I want you to know that I am an advocate for lender financing because I feel if used properly, you will grow. However don’t think for one minute that I would turn my back on a lease/option, or would not attempt to structure all of my deals with a seller carry-back.

Jeff, many times the deal speaks for it’s self. If the seller won’t lease option or seller carry-back, and it’s a good deal, then what is there to think about. On the other hand, if the deal is a skinny deal, Meaning not enough profit, then it may not justify financing it using conforming financing because it may not be cost effective. A perfect example is a flip.
I’ve seen investors wanting to arrange financing on a flip, that didn’t warrant it because the profit wouldn’t justify the cost.

Ed Garcia

Re: Getting started, 10% down? - Posted by Scott M.

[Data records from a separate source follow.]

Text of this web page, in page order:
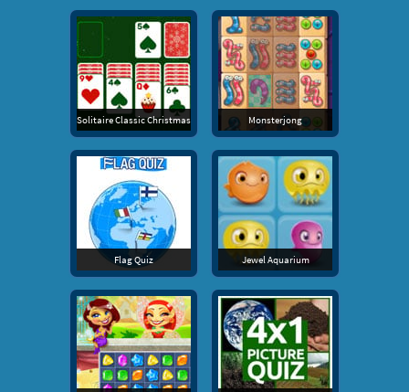
Solitaire Classic Christmas Monsterjong
Flag Quiz Jewel Aquarium
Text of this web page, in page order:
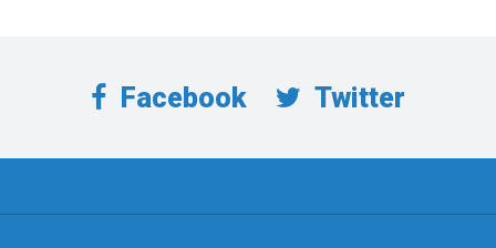
Facebook Twitter
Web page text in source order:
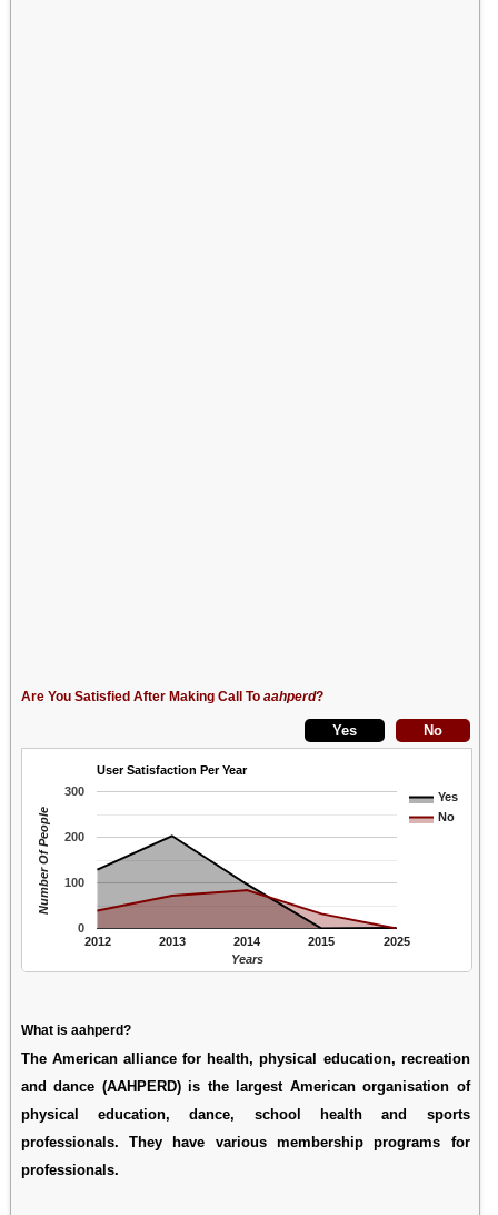
Are You Satisfied After Making Call To aahperd?
User Satisfaction Per Year
Yes
No
2012 2013 2014 2015 2025
0
100
200
300
Years
Number Of People
What is aahperd?
The American alliance for health, physical education, recreation
and dance (AAHPERD) is the largest American organisation of
physical education, dance, school health and sports
professionals. They have various membership programs for
professionals.
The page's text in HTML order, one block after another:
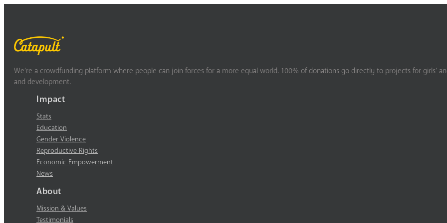
We’re a crowdfunding platform where people can join forces for a more equal world. 100% of donations go directly to projects for girls’
and development.
Impact
Stats
Education
Gender Violence
Reproductive Rights
Economic Empowerment
News
About
Mission & Values
Testimonials
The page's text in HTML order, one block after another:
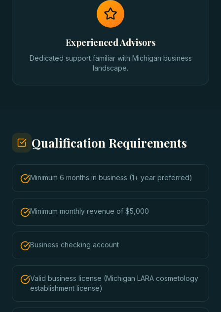
Experienced Advisors
Dedicated support familiar with Michigan business
landscape.
Qualification Requirements
Minimum 6 months in business (1+ year preferred)
Minimum monthly revenue of $5,000
Business checking account
Valid business license (Michigan LARA cosmetology
establishment license)
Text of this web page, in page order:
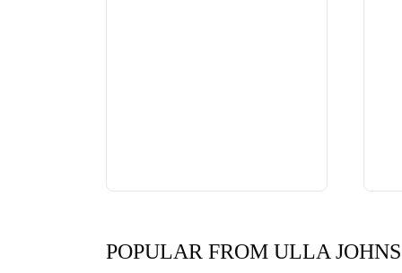
POPULAR FROM ULLA
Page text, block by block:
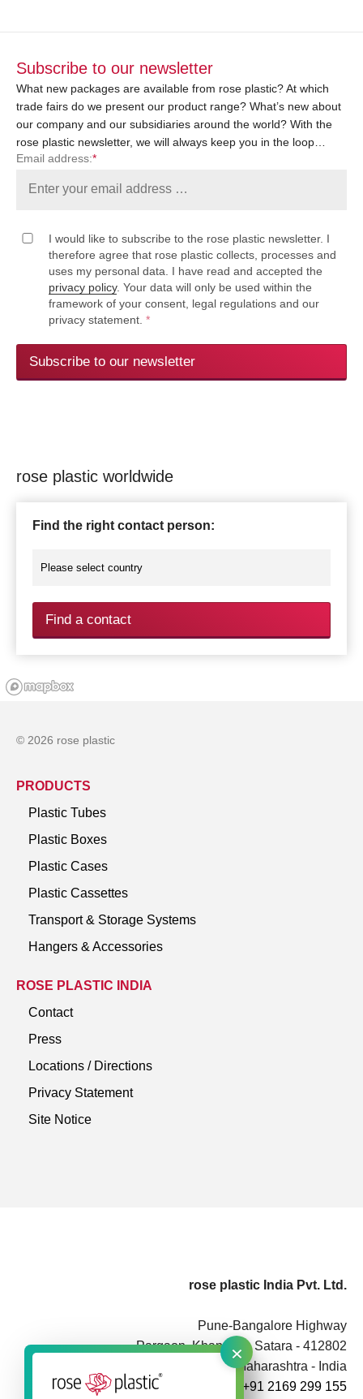
×
Subscribe to our newsletter
What new packages are available from rose plastic? At which
trade fairs do we present our product range? What’s new about
our company and our subsidiaries around the world? With the
rose plastic newsletter, we will always keep you in the loop…
Email address:*
I would like to subscribe to the rose plastic newsletter. I
therefore agree that rose plastic collects, processes and
uses my personal data. I have read and accepted the
privacy policy. Your data will only be used within the
framework of your consent, legal regulations and our
privacy statement. *
Subscribe to our newsletter
rose plastic worldwide
Find the right contact person:
Find a contact
rose plastic India Pvt. Ltd.
Pune-Bangalore Highway
Pargaon, Khandala, Satara - 412802
Maharashtra - India
+91 2169 299 155
© 2026 rose plastic
PRODUCTS
Plastic Tubes
Plastic Boxes
Plastic Cases
Plastic Cassettes
Transport & Storage Systems
Hangers & Accessories
ROSE PLASTIC INDIA
Contact
Press
Locations / Directions
Privacy Statement
Site Notice
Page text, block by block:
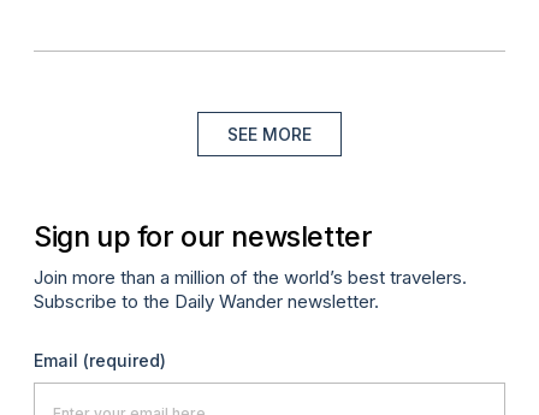
SEE MORE
Sign up for our newsletter
Join more than a million of the world’s best travelers.
Subscribe to the Daily Wander newsletter.
Email (required)
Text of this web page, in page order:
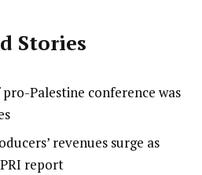
Stories
Palestine conference was
revenues surge as
report
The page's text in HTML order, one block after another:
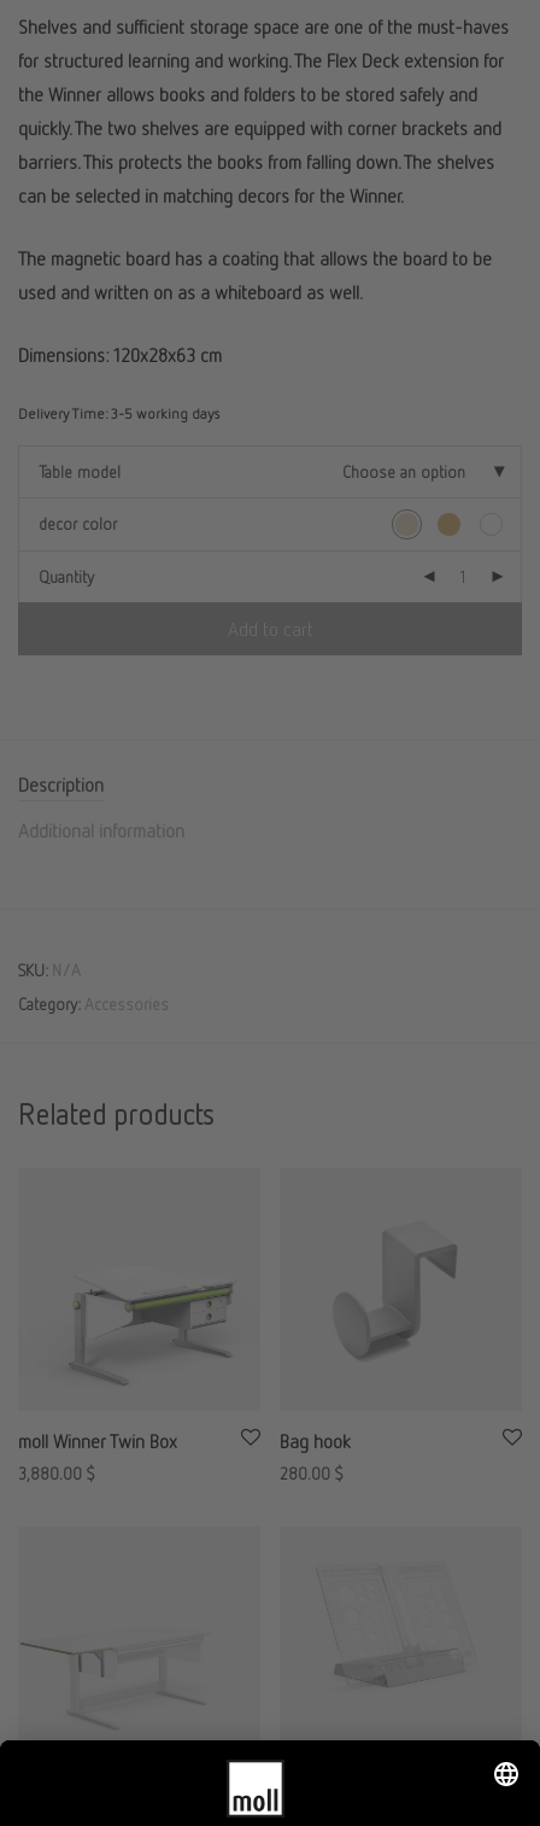
Shelves and sufficient storage space are one of the must-haves
for structured learning and working. The Flex Deck extension for
the Winner allows books and folders to be stored safely and
quickly. The two shelves are equipped with corner brackets and
barriers. This protects the books from falling down. The shelves
can be selected in matching decors for the Winner.
The magnetic board has a coating that allows the board to be
used and written on as a whiteboard as well.
Dimensions: 120x28x63 cm
Delivery Time:3-5 working days
Table model Choose an option
decor color
Quantity
Add to cart
Description
Additional information
SKU: N/A
Category: Accessories
Related products
moll Winner Twin Box
3,880.00 $
Bag hook
280.00 $
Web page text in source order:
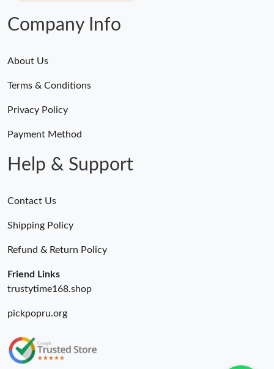
Company Info
About Us
Terms & Conditions
Privacy Policy
Payment Method
Help & Support
Contact Us
Shipping Policy
Refund & Return Policy
Friend Links
trustytime168.shop
pickpopru.org
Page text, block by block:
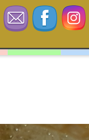
Teen Chef Junior
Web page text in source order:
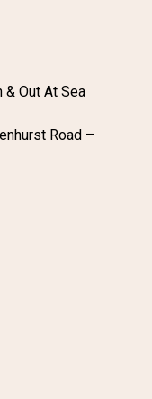
& Out At Sea
Road –

Posted by Scott M. on March 17, 2001 at 17:34:38:

Sounds like you have a pretty solid situation. Are you using a mortgage broker or a lender with their own money to lend? I went through a broker for my first deal and was told I wouldn’t have any trouble getting a loan up to $100,000 but when my broker found a lender for me, they ended up backing out at the last minute because I didn’t have enough reserve cash and my deal fell through.

Make sure that you’re actually approved and find out what the amount is. I’ve heard somewhere that when you’re pre-approved they’ll give you some sort of certificate that states that fact. That way you can show a seller that you’re a serious buyer and you’re not going to waste their time (and your own). Anyway, you may want to double check on that just to be sure.

If you know you’ll get the loan, go for it. It may make more sense to get started right away. If you pick up a duplex or some other multi unit property and the numbers show you’ll have a positive cash flow, you can take some of that money to help you pay down your debt with the highest interest rate first.

Suze Orman has a very good plan for paying down debt in her book, “The 9 Steps to Financial Freedom.” It might be worth checking out.

Best of luck to you!!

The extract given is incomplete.